After a Petition or Complaint is served, the Respondent or Defendant will have 30 days to file an Answer.  Nothing will happen in your case until this time has passed!  Judges will almost never act without giving both sides an opportunity to present their side. But you must  respond within the allowed time, or the other side can request a default judgment.

If the Respondent or Defendant does not file an Answer or some other pleading that tells the court that they want to have a chance to tell their side, the Petitioner/Plaintiff can file for a “default judgment”.  That means that they tell the court that Respondent/Defendant was served so they know about the case, but no response to the Petition/Complaint has been filed, so the Petitioner/Defendant should get what they asked for in their Petition/Complaint.  There are Rules that say how to go about asking for a default judgment.

After the case has been opened, whenever either party wants to ask the Court to do something, the request MUST be in the form of a written Motion that tells the Court what they want and why. You must file your Motion at the Court Clerk’s Office.  The person who files a Motion is called the “Movant”.

Do not try to talk to the judge or hearing officer in private!  He or she cannot talk to one party without the other party having notice and the chance to be present, and a court reporter to make a record.  All your interactions with the judge or hearing officer will be in the formal setting of a courtroom, in “hearings”, which are governed by the Rules of Civil Procedure and Rules of Evidence.

You MUST provide a copy of anything you file to the other party or their lawyer. You can hand deliver it, mail it, fax it, or email it.

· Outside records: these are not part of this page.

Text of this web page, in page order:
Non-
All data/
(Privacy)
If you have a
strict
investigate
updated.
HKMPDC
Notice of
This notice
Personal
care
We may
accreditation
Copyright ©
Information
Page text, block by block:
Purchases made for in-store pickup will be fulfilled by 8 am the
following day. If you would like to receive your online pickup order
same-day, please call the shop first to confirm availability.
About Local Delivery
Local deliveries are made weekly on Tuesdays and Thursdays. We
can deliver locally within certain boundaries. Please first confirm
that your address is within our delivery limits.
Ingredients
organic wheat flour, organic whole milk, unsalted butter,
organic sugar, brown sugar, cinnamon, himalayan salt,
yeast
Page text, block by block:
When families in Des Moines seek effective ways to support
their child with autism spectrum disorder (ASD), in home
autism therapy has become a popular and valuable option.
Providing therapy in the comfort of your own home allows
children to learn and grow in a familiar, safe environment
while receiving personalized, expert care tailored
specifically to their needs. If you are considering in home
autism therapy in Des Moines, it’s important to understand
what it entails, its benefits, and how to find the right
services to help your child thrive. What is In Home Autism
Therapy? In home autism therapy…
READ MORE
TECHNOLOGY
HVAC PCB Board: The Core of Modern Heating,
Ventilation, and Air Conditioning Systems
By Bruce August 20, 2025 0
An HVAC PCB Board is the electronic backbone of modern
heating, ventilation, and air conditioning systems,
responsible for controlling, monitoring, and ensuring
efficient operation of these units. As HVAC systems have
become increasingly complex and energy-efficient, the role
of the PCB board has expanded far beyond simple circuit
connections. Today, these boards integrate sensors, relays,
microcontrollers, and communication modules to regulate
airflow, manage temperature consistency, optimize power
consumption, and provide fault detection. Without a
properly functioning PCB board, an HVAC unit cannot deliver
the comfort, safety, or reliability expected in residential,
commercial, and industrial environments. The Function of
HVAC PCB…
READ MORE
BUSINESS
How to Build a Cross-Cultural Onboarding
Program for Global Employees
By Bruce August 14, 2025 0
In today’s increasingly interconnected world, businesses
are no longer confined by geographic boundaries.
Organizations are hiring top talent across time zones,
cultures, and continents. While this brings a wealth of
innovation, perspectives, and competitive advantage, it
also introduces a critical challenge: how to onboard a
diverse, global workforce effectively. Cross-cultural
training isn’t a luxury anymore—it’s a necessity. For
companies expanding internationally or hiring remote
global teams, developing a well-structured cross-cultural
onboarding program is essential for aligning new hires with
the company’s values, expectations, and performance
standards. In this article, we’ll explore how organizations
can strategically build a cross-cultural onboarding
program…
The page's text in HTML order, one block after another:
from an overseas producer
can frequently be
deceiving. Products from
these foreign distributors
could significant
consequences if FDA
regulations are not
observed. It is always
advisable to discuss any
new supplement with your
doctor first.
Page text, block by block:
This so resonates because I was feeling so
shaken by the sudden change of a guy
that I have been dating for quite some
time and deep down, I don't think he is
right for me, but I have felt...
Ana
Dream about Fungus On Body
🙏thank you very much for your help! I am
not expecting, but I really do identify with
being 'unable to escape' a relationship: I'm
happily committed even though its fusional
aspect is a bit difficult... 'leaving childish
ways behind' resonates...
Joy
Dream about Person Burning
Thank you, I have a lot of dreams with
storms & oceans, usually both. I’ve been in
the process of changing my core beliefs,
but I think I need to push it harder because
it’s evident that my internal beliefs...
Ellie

You must note on your pleading when and how you delivered it to the other party.  This is called a “Certificate of Service”.

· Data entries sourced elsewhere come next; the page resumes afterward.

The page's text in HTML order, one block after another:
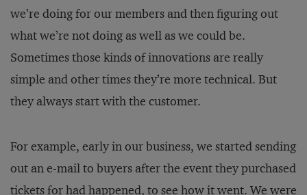
we’re doing for our members and then figuring out
what we’re not doing as well as we could be.
Sometimes those kinds of innovations are really
simple and other times they’re more technical. But
they always start with the customer.
For example, early in our business, we started sending
out an e-mail to buyers after the event they purchased
tickets for had happened, to see how it went. We were
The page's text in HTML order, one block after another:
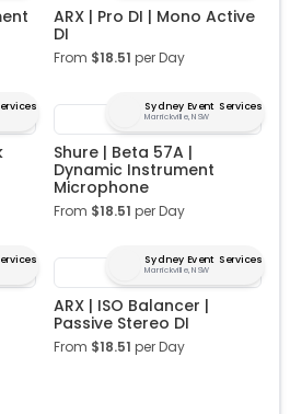
ARX | Pro DI | Mono Active
DI
From $18.51 per Day
Sydney Event Services
Marrickville, NSW
Shure | Beta 57A |
Dynamic Instrument
Microphone
From $18.51 per Day
Sydney Event Services
Marrickville, NSW
ARX | ISO Balancer |
Passive Stereo DI
From $18.51 per Day
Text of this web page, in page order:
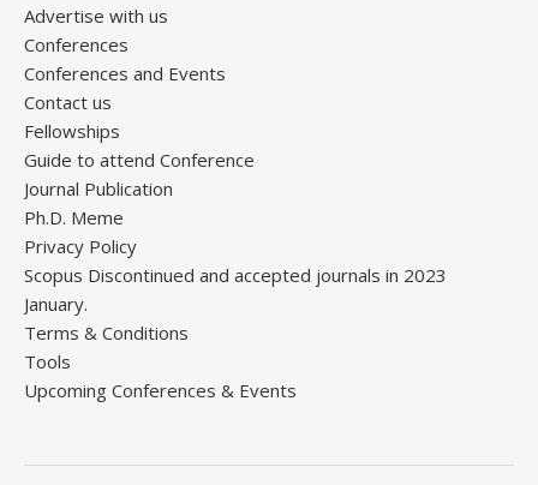
Advertise with us
Conferences
Conferences and Events
Contact us
Fellowships
Guide to attend Conference
Journal Publication
Ph.D. Meme
Privacy Policy
Scopus Discontinued and accepted journals in 2023
January.
Terms & Conditions
Tools
Upcoming Conferences & Events
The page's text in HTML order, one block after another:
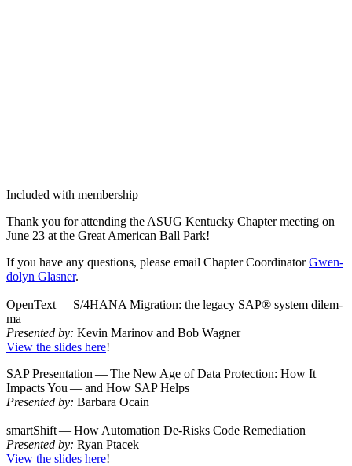
Included with membership
Thank you for attend­ing the ASUG Ken­tucky Chap­ter meet­ing on
June 23 at the Great Amer­i­can Ball Park!
If you have any ques­tions, please email Chap­ter Coor­di­na­torGwen­
dolyn Glas­ner.
Open­Text — S/4HANA Migra­tion: the lega­cy SAP® sys­tem dilem­
ma
Pre­sent­ed by: Kevin Mari­nov and Bob Wag­n­er
View the slides here!
SAP Pre­sen­ta­tion — The New Age of Data Pro­tec­tion: How It
Impacts You — and How SAP Helps
Pre­sent­ed by: Bar­bara Ocain
smartShift — How Automa­tion De-Risks Code Reme­di­a­tion
Pre­sent­ed by: Ryan Ptacek
View the slides here!
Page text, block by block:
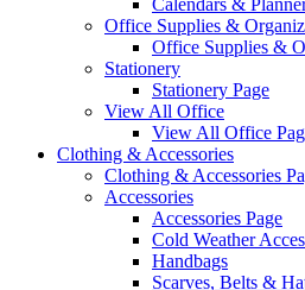
Calendars &
Office Supplies &
Office Supplies &
Stationery
Stationery Page
View All Office
View All Office
Clothing & Accessories
Clothing & Accessories
Accessories
Accessories Page
Cold Weather
Handbags
Scarves, Belts &
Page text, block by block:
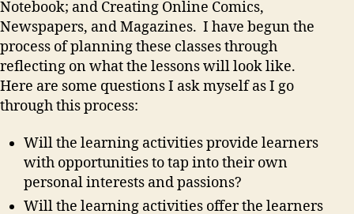
Notebook; and Creating Online Comics,
Newspapers, and Magazines. I have begun the
process of planning these classes through
reflecting on what the lessons will look like.
Here are some questions I ask myself as I go
through this process:
Will the learning activities provide learners
with opportunities to tap into their own
personal interests and passions?
Will the learning activities offer the learners
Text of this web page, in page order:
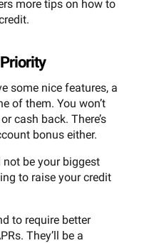
more tips on how to
some nice features, a
of them. You won’t
cash back. There’s
bonus either.
not be your biggest
to raise your credit
to require better
They’ll be a
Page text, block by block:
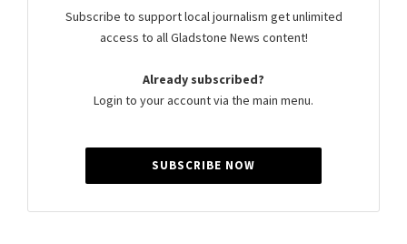
Subscribe to support local journalism get unlimited
access to all Gladstone News content!
Already subscribed?
Login to your account via the main menu.
SUBSCRIBE NOW
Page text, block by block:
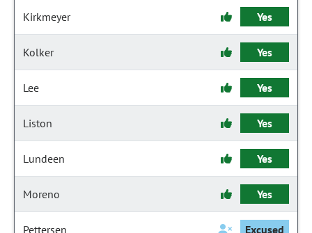
Kirkmeyer Yes
Kolker Yes
Lee Yes
Liston Yes
Lundeen Yes
Moreno Yes
Pettersen Excused
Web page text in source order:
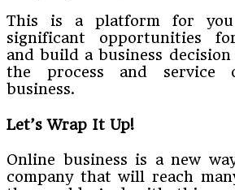
This is a platform for
significant opportunities
and build a business
the process and service
business.
Let’s Wrap It Up!
Online business is a new
company that will reach
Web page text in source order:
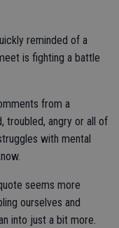
reminded of a
is fighting a battle
from a
troubled, angry or all of
with mental
seems more
ourselves and
into just a bit more.
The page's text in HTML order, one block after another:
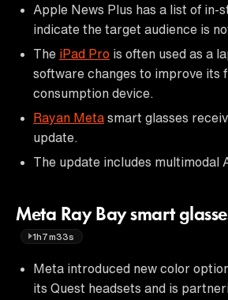
Apple News Plus has a list of in-
indicate the target audience is
The iPad Pro is often used as a
software changes to improve its
consumption device.
Rayan Meta smart glasses
update.
The update includes multimodal
Meta Ray Bay smart
1h7m33s
Meta introduced new color
its Quest headsets and is

If one side files a Motion asking the Court to do something, the other side always has a chance to respond.  They do this by filing a “Response to Motion to….“   There are time limits for responding to Motions.  Check the Rules of Civil Procedure to find out how to file a motion and how long you have to respond to a Motion filed by the other side. 

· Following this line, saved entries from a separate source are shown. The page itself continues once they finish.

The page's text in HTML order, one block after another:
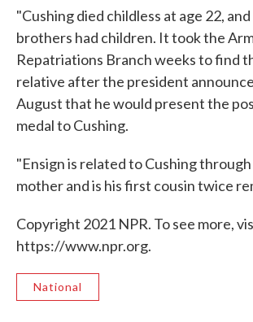
"Cushing died childless at age 22,
brothers had children. It took the
Repatriations Branch weeks to find
relative after the president
August that he would present the
medal to Cushing.
"Ensign is related to Cushing
mother and is his first cousin twice
Copyright 2021 NPR. To see more,
https://www.npr.org.
National
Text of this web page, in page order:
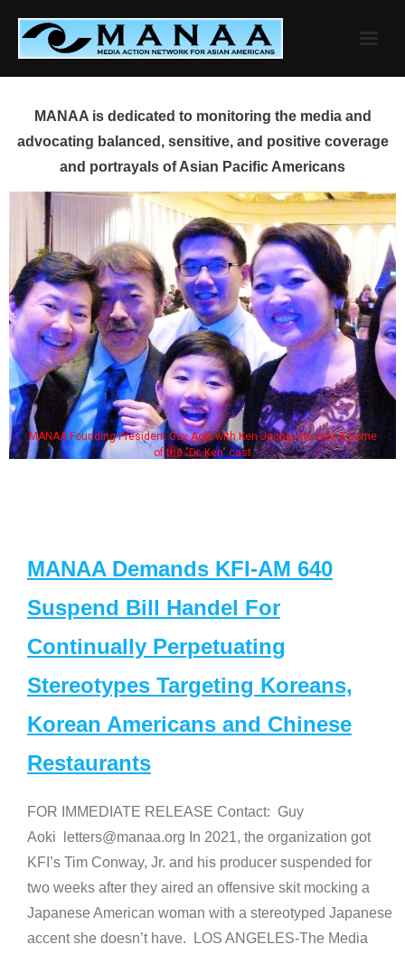
content
MANAA is dedicated to monitoring the media and
advocating balanced, sensitive, and positive coverage
and portrayals of Asian Pacific Americans
MANAA Founding President Guy Aoki with Ken Jeong, his wife & some
of the "Dr. Ken" cast
MANAA Demands KFI-AM 640
Suspend Bill Handel For
Continually Perpetuating
Stereotypes Targeting Koreans,
Korean Americans and Chinese
Restaurants
FOR IMMEDIATE RELEASE Contact: Guy
Aoki letters@manaa.org In 2021, the organization got
KFI’s Tim Conway, Jr. and his producer suspended for
two weeks after they aired an offensive skit mocking a
Japanese American woman with a stereotyped Japanese
accent she doesn’t have. LOS ANGELES-The Media

After a Response is filed, the person who filed the Motion or Request (the “Movant”) may file a Reply.  The Rules of Civil Procedure also say how long the Movant has to file a Reply.

If you ask the Court to do something by filing a Motion and the other side objects by filing a written Response to the Motion, the Court may decide the issue based on the written pleadings (the Motion and the Response, and the Reply, if one is filed), or the Court may set a hearing so that both of you may present your side. 

If you want to make sure you have a chance to talk to the judge to present your side and not just rely on the written Motion, you must file a Request for Hearing along with the Motion.  If the judge decides to have a hearing, you will receive a Notice of Hearing that sets the date and time that you MUST appear.

If you receive a Notice of Hearing for a Motion that you filed, and you do not appear, the Court may cancel the hearing and dismiss your Motion.

If you receive a Notice of Hearing for a Motion that the other side filed, and you do not appear, the Court may give the other side what they’re asking for – which you probably don’t agree with, or they wouldn’t have filed a Motion to get a court order for it! 

If you have received a notice of hearing you must be prepared to present all your evidence about that issue on the day of the hearing. Bring copies of your written evidence (exhibits) and provide them to the other party before the hearing.  Study the Rules of Evidence to learn how to present your evidence in the hearing.

If you need a witness to help you prove your side, you may request the Clerk's Office to issue a subpoena for that witness. The Sheriff's office may serve subpoenas for you. You should consult with any witnesses you wish to testify for you before you arrange for a subpoena. 

The Rules of Civil Procedure govern subpoenas and witness fees.  Expert witnesses such as doctors, psychologists or accountants may require advance payment of fees.  

The information on this website is not intended as legal advice, and does not substitute for seeking independent legal advice regarding the handling of a lawsuit or related legal matters.